One of our customer had a crash which seems very similar to LU-2388. However, the patches related to this issue are already part of the code (as this was landed for 2.4 and we are running 2.5.3.90).

This happened on a client, where there were corrupted list detected just before the crash:

WARNING: at lib/list_debug.c:48 list_del+0x6e/0xa0() (Not tainted)
list_del corruption. prev->next should be ffff88015ae4ba70, but was 5a5a5a5a5a5a5a5a
Pid: 1117, comm: python Not tainted 2.6.32-573.3.1.el6.x86_64 #1
Call Trace:
 [<ffffffff81077491>] ? warn_slowpath_common+0x91/0xe0
 [<ffffffff81077596>] ? warn_slowpath_fmt+0x46/0x60
 [<ffffffff81089c10>] ? process_timeout+0x0/0x10
 [<ffffffff812a381e>] ? list_del+0x6e/0xa0
 [<ffffffff810a18a1>] ? remove_wait_queue+0x31/0x50
 [<ffffffffa0ad80cc>] ? do_statahead_enter+0x3dc/0x1890 [lustre]

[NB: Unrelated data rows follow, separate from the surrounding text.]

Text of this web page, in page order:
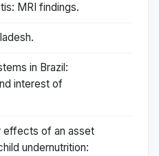
MRI findings.
in Brazil:
interest of
effects of an asset
undernutrition:
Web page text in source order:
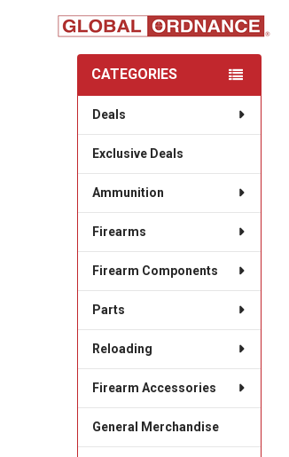
Sidebar
CATEGORIES
Deals
Exclusive Deals
Ammunition
Firearms
Firearm Components
Parts
Reloading
Firearm Accessories
General Merchandise
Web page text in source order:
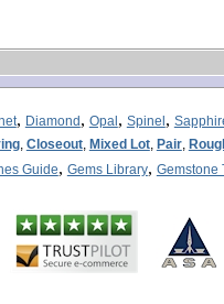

 [<ffffffffa072cfe3>] ? ldlm_lock_add_to_lru+0x43/0x120 [ptlrpc]
 [<ffffffffa0732cf8>] ? ldlm_lock_decref_internal+0x358/0xad0 [ptlrpc]
 [<ffffffffa0733eb1>] ? ldlm_lock_decref+0x41/0x90 [ptlrpc]
 [<ffffffff810672b0>] ? default_wake_function+0x0/0x20
 [<ffffffffa0ac0c26>] ? ll_lookup_it+0x5e6/0xb00 [lustre]
 [<ffffffffa0756280>] ? ptlrpc_req_finished+0x10/0x20 [ptlrpc]
 [<ffffffffa0a84d74>] ? ll_get_acl+0x34/0xe0 [lustre]
 [<ffffffffa0ac11cc>] ? ll_lookup_nd+0x8c/0x3f0 [lustre]
 [<ffffffff811ad32e>] ? d_alloc+0x13e/0x1b0
 [<ffffffff811a1865>] ? do_lookup+0x1a5/0x230
 [<ffffffff811a24f4>] ? __link_path_walk+0x7a4/0x1000
 [<ffffffffa061e36f>] ? cl_env_put+0x20f/0x370 [obdclass]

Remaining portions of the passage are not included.